• [Task to carry out]: Each record should be written out exactly as given.

Records drawn from a dataset:
################
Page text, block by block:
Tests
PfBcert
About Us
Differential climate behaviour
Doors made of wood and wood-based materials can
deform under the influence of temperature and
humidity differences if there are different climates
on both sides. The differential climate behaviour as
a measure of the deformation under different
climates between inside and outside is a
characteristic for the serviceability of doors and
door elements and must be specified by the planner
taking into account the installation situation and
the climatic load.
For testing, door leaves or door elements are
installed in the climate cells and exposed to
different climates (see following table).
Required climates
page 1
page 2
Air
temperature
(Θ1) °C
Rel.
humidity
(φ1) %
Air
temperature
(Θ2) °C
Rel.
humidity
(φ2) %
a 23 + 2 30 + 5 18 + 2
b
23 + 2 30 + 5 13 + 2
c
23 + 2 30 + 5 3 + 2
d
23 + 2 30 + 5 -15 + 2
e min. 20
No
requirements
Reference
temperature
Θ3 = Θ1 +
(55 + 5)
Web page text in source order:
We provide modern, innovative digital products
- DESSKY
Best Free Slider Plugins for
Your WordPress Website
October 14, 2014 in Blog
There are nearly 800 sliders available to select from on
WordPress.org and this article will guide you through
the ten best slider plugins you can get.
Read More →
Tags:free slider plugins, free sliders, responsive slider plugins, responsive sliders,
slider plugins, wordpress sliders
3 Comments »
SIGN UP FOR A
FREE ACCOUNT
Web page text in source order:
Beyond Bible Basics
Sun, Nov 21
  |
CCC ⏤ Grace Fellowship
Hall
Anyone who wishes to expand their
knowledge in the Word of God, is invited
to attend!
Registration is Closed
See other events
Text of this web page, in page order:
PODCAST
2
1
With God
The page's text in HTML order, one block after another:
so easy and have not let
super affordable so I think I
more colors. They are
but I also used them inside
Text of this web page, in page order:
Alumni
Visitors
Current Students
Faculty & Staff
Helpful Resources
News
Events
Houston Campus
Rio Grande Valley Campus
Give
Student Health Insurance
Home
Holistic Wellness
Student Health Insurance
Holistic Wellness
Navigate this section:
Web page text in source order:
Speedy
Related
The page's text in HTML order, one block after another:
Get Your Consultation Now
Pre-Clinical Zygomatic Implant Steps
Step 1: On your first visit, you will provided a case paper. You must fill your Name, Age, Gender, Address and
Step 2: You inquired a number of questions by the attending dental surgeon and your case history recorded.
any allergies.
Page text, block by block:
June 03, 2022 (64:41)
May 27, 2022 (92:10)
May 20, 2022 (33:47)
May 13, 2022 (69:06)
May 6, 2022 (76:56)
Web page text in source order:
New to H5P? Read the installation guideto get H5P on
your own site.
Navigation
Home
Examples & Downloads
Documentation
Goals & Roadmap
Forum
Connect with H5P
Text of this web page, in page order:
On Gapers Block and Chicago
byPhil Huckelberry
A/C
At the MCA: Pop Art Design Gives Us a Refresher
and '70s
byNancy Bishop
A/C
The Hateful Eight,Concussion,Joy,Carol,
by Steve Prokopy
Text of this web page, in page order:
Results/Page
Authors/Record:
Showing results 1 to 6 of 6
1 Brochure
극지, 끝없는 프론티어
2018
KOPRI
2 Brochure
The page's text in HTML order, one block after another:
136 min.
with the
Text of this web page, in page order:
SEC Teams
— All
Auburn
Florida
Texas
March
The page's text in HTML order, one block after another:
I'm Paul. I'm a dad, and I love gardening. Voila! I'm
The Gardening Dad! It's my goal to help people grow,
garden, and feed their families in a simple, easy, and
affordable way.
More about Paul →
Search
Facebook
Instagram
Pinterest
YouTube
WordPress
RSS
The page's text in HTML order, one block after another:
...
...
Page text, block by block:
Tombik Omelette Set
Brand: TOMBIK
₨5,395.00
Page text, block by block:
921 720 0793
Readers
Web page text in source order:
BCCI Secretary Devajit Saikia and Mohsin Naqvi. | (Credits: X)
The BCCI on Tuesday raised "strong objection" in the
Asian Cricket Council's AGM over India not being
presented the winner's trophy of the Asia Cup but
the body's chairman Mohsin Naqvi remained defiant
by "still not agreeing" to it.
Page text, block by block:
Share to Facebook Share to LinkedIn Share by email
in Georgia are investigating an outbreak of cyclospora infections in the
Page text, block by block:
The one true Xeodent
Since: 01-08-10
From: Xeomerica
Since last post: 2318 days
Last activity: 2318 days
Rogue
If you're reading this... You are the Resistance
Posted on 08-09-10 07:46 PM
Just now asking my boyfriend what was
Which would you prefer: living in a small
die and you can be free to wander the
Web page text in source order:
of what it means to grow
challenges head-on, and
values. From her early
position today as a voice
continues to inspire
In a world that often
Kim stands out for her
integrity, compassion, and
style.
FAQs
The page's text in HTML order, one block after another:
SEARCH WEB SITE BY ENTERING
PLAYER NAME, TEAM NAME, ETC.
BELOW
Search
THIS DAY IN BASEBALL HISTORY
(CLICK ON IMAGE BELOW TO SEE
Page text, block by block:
################
• [The completed task]:
Page text, block by block:
Tests
PfBcert
About Us
Differential climate behaviour
Doors made of wood and wood-based materials can
deform under the influence of temperature and
humidity differences if there are different climates
on both sides. The differential climate behaviour as
a measure of the deformation under different
climates between inside and outside is a
characteristic for the serviceability of doors and
door elements and must be specified by the planner
taking into account the installation situation and
the climatic load.
For testing, door leaves or door elements are
installed in the climate cells and exposed to
different climates (see following table).
Required climates
page 1
page 2
Air
temperature
(Θ1) °C
Rel.
humidity
(φ1) %
Air
temperature
(Θ2) °C
Rel.
humidity
(φ2) %
a 23 + 2 30 + 5 18 + 2
b
23 + 2 30 + 5 13 + 2
c
23 + 2 30 + 5 3 + 2
d
23 + 2 30 + 5 -15 + 2
e min. 20
No
requirements
Reference
temperature
Θ3 = Θ1 +
(55 + 5)
Web page text in source order:
We provide modern, innovative digital products
- DESSKY
Best Free Slider Plugins for
Your WordPress Website
October 14, 2014 in Blog
There are nearly 800 sliders available to select from on
WordPress.org and this article will guide you through
the ten best slider plugins you can get.
Read More →
Tags:free slider plugins, free sliders, responsive slider plugins, responsive sliders,
slider plugins, wordpress sliders
3 Comments »
SIGN UP FOR A
FREE ACCOUNT
Web page text in source order:
Beyond Bible Basics
Sun, Nov 21
  |
CCC ⏤ Grace Fellowship
Hall
Anyone who wishes to expand their
knowledge in the Word of God, is invited
to attend!
Registration is Closed
See other events
Text of this web page, in page order:
PODCAST
2
1
With God
The page's text in HTML order, one block after another:
so easy and have not let
super affordable so I think I
more colors. They are
but I also used them inside
Text of this web page, in page order:
Alumni
Visitors
Current Students
Faculty & Staff
Helpful Resources
News
Events
Houston Campus
Rio Grande Valley Campus
Give
Student Health Insurance
Home
Holistic Wellness
Student Health Insurance
Holistic Wellness
Navigate this section:
Web page text in source order:
Speedy
Related
The page's text in HTML order, one block after another:
Get Your Consultation Now
Pre-Clinical Zygomatic Implant Steps
Step 1: On your first visit, you will provided a case paper. You must fill your Name, Age, Gender, Address and
Step 2: You inquired a number of questions by the attending dental surgeon and your case history recorded.
any allergies.
Page text, block by block:
June 03, 2022 (64:41)
May 27, 2022 (92:10)
May 20, 2022 (33:47)
May 13, 2022 (69:06)
May 6, 2022 (76:56)
Web page text in source order:
New to H5P? Read the installation guideto get H5P on
your own site.
Navigation
Home
Examples & Downloads
Documentation
Goals & Roadmap
Forum
Connect with H5P
Text of this web page, in page order:
On Gapers Block and Chicago
byPhil Huckelberry
A/C
At the MCA: Pop Art Design Gives Us a Refresher
and '70s
byNancy Bishop
A/C
The Hateful Eight,Concussion,Joy,Carol,
by Steve Prokopy
Text of this web page, in page order:
Results/Page
Authors/Record:
Showing results 1 to 6 of 6
1 Brochure
극지, 끝없는 프론티어
2018
KOPRI
2 Brochure
The page's text in HTML order, one block after another:
136 min.
with the
Text of this web page, in page order:
SEC Teams
— All
Auburn
Florida
Texas
March
The page's text in HTML order, one block after another:
I'm Paul. I'm a dad, and I love gardening. Voila! I'm
The Gardening Dad! It's my goal to help people grow,
garden, and feed their families in a simple, easy, and
affordable way.
More about Paul →
Search
Facebook
Instagram
Pinterest
YouTube
WordPress
RSS
The page's text in HTML order, one block after another:
...
...
Page text, block by block:
Tombik Omelette Set
Brand: TOMBIK
₨5,395.00
Page text, block by block:
921 720 0793
Readers
Web page text in source order:
BCCI Secretary Devajit Saikia and Mohsin Naqvi. | (Credits: X)
The BCCI on Tuesday raised "strong objection" in the
Asian Cricket Council's AGM over India not being
presented the winner's trophy of the Asia Cup but
the body's chairman Mohsin Naqvi remained defiant
by "still not agreeing" to it.
Page text, block by block:
Share to Facebook Share to LinkedIn Share by email
in Georgia are investigating an outbreak of cyclospora infections in the
Page text, block by block:
The one true Xeodent
Since: 01-08-10
From: Xeomerica
Since last post: 2318 days
Last activity: 2318 days
Rogue
If you're reading this... You are the Resistance
Posted on 08-09-10 07:46 PM
Just now asking my boyfriend what was
Which would you prefer: living in a small
die and you can be free to wander the
Web page text in source order:
of what it means to grow
challenges head-on, and
values. From her early
position today as a voice
continues to inspire
In a world that often
Kim stands out for her
integrity, compassion, and
style.
FAQs
The page's text in HTML order, one block after another:
SEARCH WEB SITE BY ENTERING
PLAYER NAME, TEAM NAME, ETC.
BELOW
Search
THIS DAY IN BASEBALL HISTORY
(CLICK ON IMAGE BELOW TO SEE
Page text, block by block:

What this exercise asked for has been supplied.